1988 Australian Rights and Freedoms referendum
- Outcome: Not carried, A majority "no" vote nationally and in all six states.

Results
| Choice | Votes | % |
| Yes | 2,892,828 | 30.79% |
| No | 6,503,752 | 69.21% |
| Valid votes | 9,396,580 | 98.52% |
| Invalid or blank votes | 141,145 | 1.48% |
| Total votes | 9,537,725 | 100.00% |
| Registered voters/turnout | 10,362,959 | 92.04% |
- Results by federal electoral division

= 1988 Australian referendum (Rights and Freedoms) =

1988 Unsuccessful constitutional proposal in Australia

The Constitution Alteration (Rights and Freedoms) Bill 1988, was an unsuccessful proposal to alter the Australian Constitution to enshrine various civil rights, namely freedom of religion, rights in relation to trials, and rights regarding the compulsory acquisition of property. It was put to voters for approval in a referendum held on 3 September 1988.

==Background==

The constitution provides for 5 express rights, 3 which apply only to the Commonwealth, religious freedom, trial by jury, "just terms" compensation.
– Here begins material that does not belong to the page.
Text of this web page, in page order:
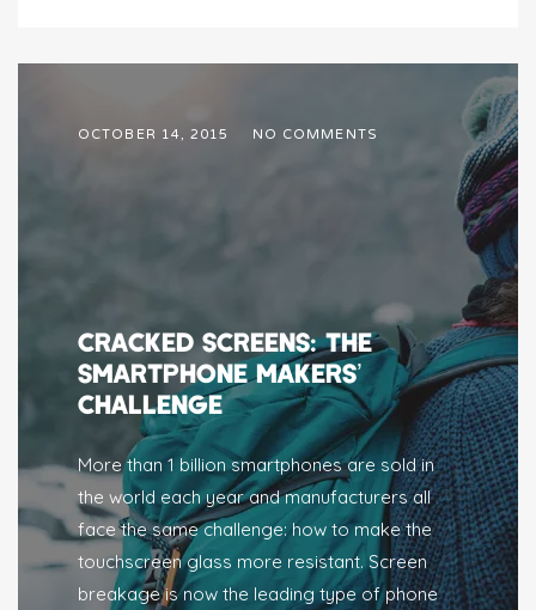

The 2 rights which apply to all of Australia are free trade between the states, and protection against discrimination based on the state an individual lives in.

The yes case was that the existing protections were inadequate as the state and territory governments were not bound to observe the rights.

The no case was that the proposals threatened existing rights and freedoms and could threaten the future of state aid for independent schools.

===Trial by jury===
The proposals had been considered by an Advisory Committee to the Constitutional Commission which reported in 1987. There are various limitations to the right in section 80 of the Constitution to trial by jury. The High Court had held in 1915 that the requirement to trial by jury did not apply to the local laws of a territory. While this decision had been criticised by High Court judges in later cases, it had not been overturned. The proposal was to extend the right to every state and territory. The right only applies to trials for indictable offences, which is a procedural matter referring to the form of the charge being "on indictment". While indictable offences are generally more serious than those that are tried summarily, the settled position in the High Court was that the right to jury trials did not apply to all serious offences, but only those determined by the Parliament. The proposal was to set the right to trial by jury to the seriousness of the penalty that may be imposed.

===Freedom of religion===
The "religious freedom" part of the proposed change was opposed by many churches and religious-affiliated schools concerned that it would be interpreted as requiring a level of church-state separation that would put public funding and government assistance for faith schools in jeopardy.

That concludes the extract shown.